As Liem told it, “I took one look at what she had and said, ‘Madam, that is not a horse penis.’ She said, ‘How do you know?’ To which I replied, ‘Because I’ve seen a horse penis — you would need a much larger can!’ She asked what it might then be. I said without hesitation, ‘I believe it is a sheep’s penis.’ Then I led her over to my desk, pulled down my ‘Atlas of Animal Penises,’ and sure enough, there it was — a sheep’s penis!”
He said he later testified at the court trial about the identity of the contaminant. And that was just one of countless stories Liem knew how to weave into his lectures to help lighten the material, and always with his bellowing laugh. He was the best, as evidenced by the scope of the tribute to him last Friday night (and by the way, it’s prompted me to wonder, exactly how many scientists end up with banquets in their honor AFTER they have departed — not a lot, I guarantee you).
KAREL LIEM TRIBUTE INTRODUCTORY VIDEO: This was the longer (10 minutes) video with which the event opened. In the middle is 6 minutes of excerpts from a “sit down” interview Phil Lobel managed to conduct with Karel in 2002 which was not professionally shot (it was just him with his camera) but at least it’s something. So his interview and mine are all that exists as far as we know. There should be more for great scientists like this.
VIDEO PRODUCTION IN THE NEW MILLENIUM
And on another note, if you’ve got the time and are just sitting here reading along, let me tell you the amazing details of the longer video I shot with Liem’s former graduate students as it reflects the crazy new world of communication technology. We had set up for the four guys to meet at George Lauder’s lab at Harvard on a Monday morning at noon. The night before, I spoke with Dana about how they were going to shoot the video themselves. One of them had a cheapo video camera, but they had no clue about lighting, blocking, sound, basically anything to do with video production. I finally said to Dana, “We gotta do something about this. Gimme a few minutes.”
It was 11 p.m. in Boston on a Sunday night. I quickly put an ad on Craigslist in Boston, looking for a cameraman. Within twenty minutes I got three responses, one of whom, Tim O’Connor of New England Studios, said he routinely films professors at Harvard and would be up until 2 a.m. I called him. Badda-bing, no worries. At noon the next day he was over there setting up the gear.

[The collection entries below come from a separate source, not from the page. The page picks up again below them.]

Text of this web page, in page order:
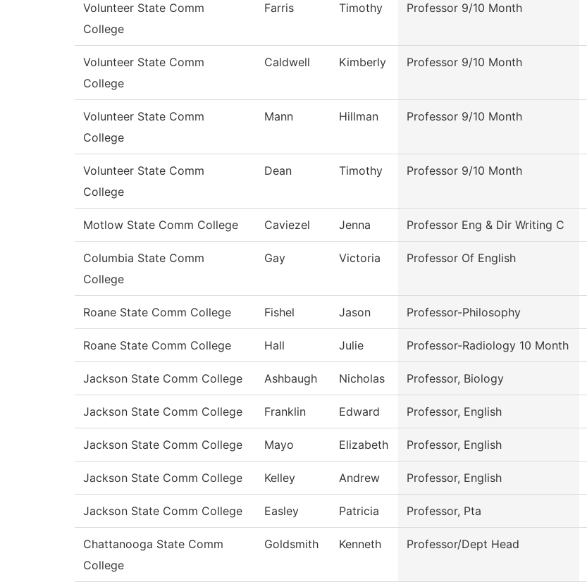
Volunteer State Comm
College
Farris Timothy Professor 9/10 Month
Volunteer State Comm
College
Caldwell Kimberly Professor 9/10 Month
Volunteer State Comm
College
Mann Hillman Professor 9/10 Month
Volunteer State Comm
College
Dean Timothy Professor 9/10 Month
Motlow State Comm College Caviezel Jenna Professor Eng & Dir Writing C
Columbia State Comm
College
Gay Victoria Professor Of English
Roane State Comm College Fishel Jason Professor-Philosophy
Roane State Comm College Hall Julie Professor-Radiology 10 Month
Jackson State Comm College Ashbaugh Nicholas Professor, Biology
Jackson State Comm College Franklin Edward Professor, English
Jackson State Comm College Mayo Elizabeth Professor, English
Jackson State Comm College Kelley Andrew Professor, English
Jackson State Comm College Easley Patricia Professor, Pta
Chattanooga State Comm
College
Goldsmith Kenneth Professor/Dept Head
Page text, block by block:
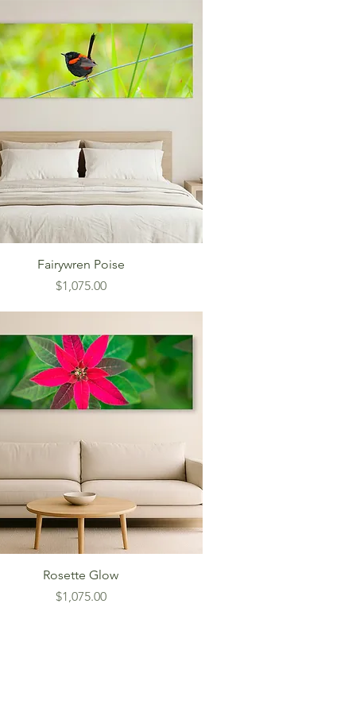
Fairywren Poise
Price
$1,075.00
Rosette Glow
Price
$1,075.00
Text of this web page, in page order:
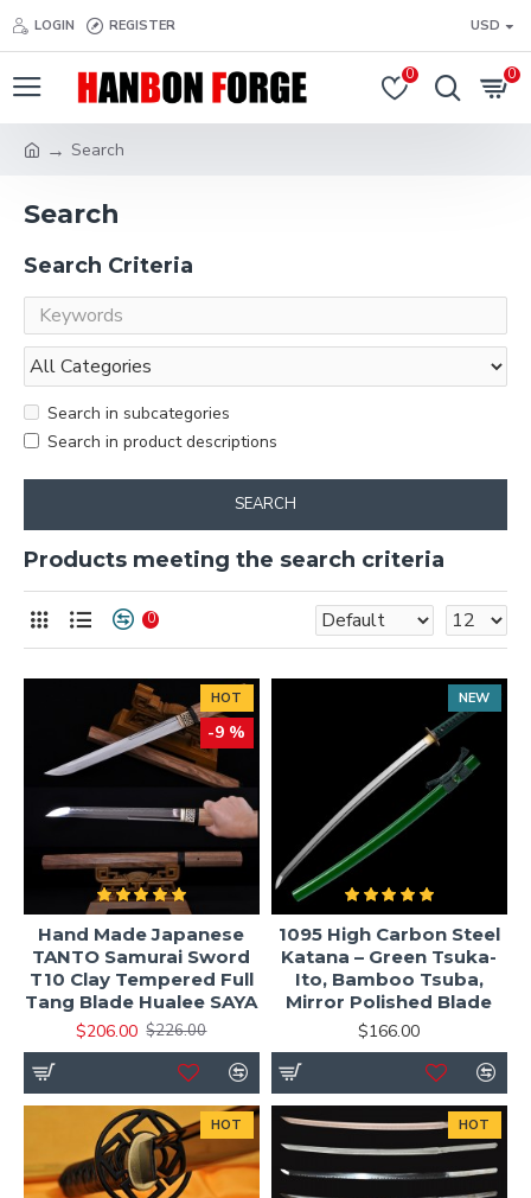
LOGIN REGISTER USD
0 0
Search
Search
Search Criteria
Search in subcategories
Search in product descriptions
SEARCH
Products meeting the search criteria
0
HOT
-9 %
Hand Made Japanese
TANTO Samurai Sword
T10 Clay Tempered Full
Tang Blade Hualee SAYA
$206.00 $226.00
NEW
1095 High Carbon Steel
Katana – Green Tsuka-
Ito, Bamboo Tsuba,
Mirror Polished Blade
$166.00
HOT HOT
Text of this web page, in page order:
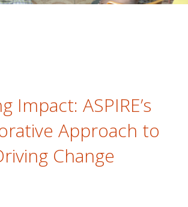
Impact: ASPIRE’s
Approach to
Change

And then, for the real twenty-first century twist, one of the guys took his laptop, connected with me on Skype, clicked on the video camera, set it up behind the cameraman, and the next thing I knew, I was directing the ENTIRE shoot via Skype for over 2 hours. I could see the guys in front of the camera, I could see the actual shot set up on the flip out screen of the camera, and on the other side, I gave the guys a walking tour of my house during the break. It was amazing. I felt like I was right there with them.
Strange world we live in these days. And not the same without Karel Liem.

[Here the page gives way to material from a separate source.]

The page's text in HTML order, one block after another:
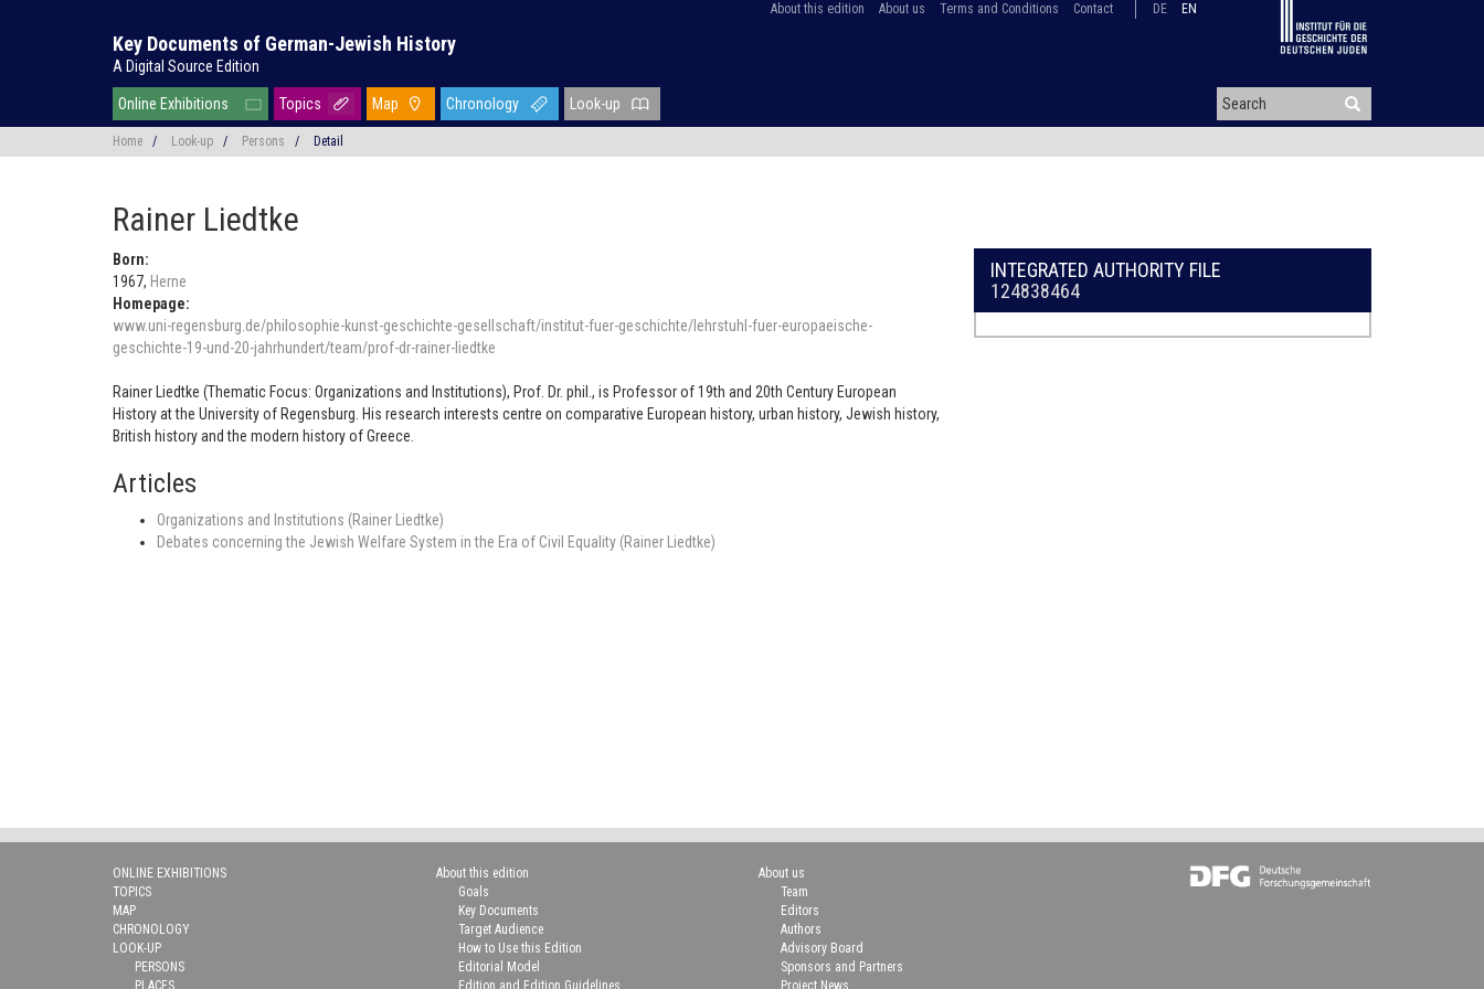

Bottom line: If you know a truly great professor, go get a camera and shoot some video of them just being themselves — being spontaneous. You’ll be thankful you did someday.
If you read my book, you know it’s been a long 20 year journey into the world of filmmaking involving a lot of rejection, insults, and snubs. Some people ask me, “Was it worth it?” The answer is a resounding yes. All it takes is one night like last Friday where the filmmaking skills and resources I’ve accumulated are able to come to bear with a single effort that is able to bring the spirit of someone as wonderful as Karel Liem back to life for even a few mill-seconds in the hearts of those who knew him. That’s more than enough to know it has all been worthwhile.